Exercise> Restate all the entries exactly as they appear, apart from the pictures.

Extracted entries>
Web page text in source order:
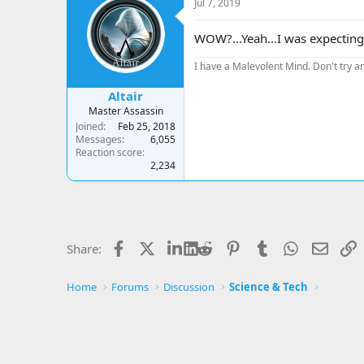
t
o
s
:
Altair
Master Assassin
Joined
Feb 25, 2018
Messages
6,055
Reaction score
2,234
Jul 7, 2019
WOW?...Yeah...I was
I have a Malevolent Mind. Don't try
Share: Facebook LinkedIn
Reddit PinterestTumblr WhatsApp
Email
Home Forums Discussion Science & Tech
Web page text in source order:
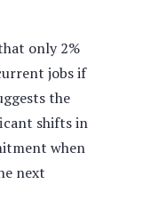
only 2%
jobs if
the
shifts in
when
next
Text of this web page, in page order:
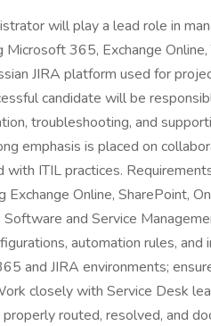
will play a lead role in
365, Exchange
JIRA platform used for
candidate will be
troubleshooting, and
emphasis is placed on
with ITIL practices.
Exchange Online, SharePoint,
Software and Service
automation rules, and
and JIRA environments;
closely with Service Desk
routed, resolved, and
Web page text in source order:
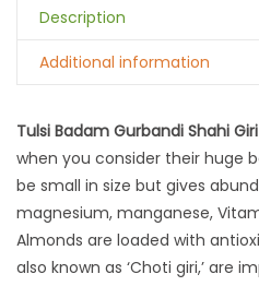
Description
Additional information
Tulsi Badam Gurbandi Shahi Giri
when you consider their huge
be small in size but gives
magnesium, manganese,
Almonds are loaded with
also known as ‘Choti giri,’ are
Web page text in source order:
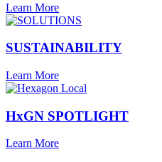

Solution to the exercise>
Web page text in source order:
t
o
s
:
Altair
Master Assassin
Joined
Feb 25, 2018
Messages
6,055
Reaction score
2,234
Jul 7, 2019
WOW?...Yeah...I was
I have a Malevolent Mind. Don't try
Share: Facebook LinkedIn
Reddit PinterestTumblr WhatsApp
Email
Home Forums Discussion Science & Tech
Web page text in source order:
only 2%
jobs if
the
shifts in
when
next
Text of this web page, in page order:
will play a lead role in
365, Exchange
JIRA platform used for
candidate will be
troubleshooting, and
emphasis is placed on
with ITIL practices.
Exchange Online, SharePoint,
Software and Service
automation rules, and
and JIRA environments;
closely with Service Desk
routed, resolved, and
Web page text in source order:
Description
Additional information
Tulsi Badam Gurbandi Shahi Giri
when you consider their huge
be small in size but gives
magnesium, manganese,
Almonds are loaded with
also known as ‘Choti giri,’ are
Web page text in source order:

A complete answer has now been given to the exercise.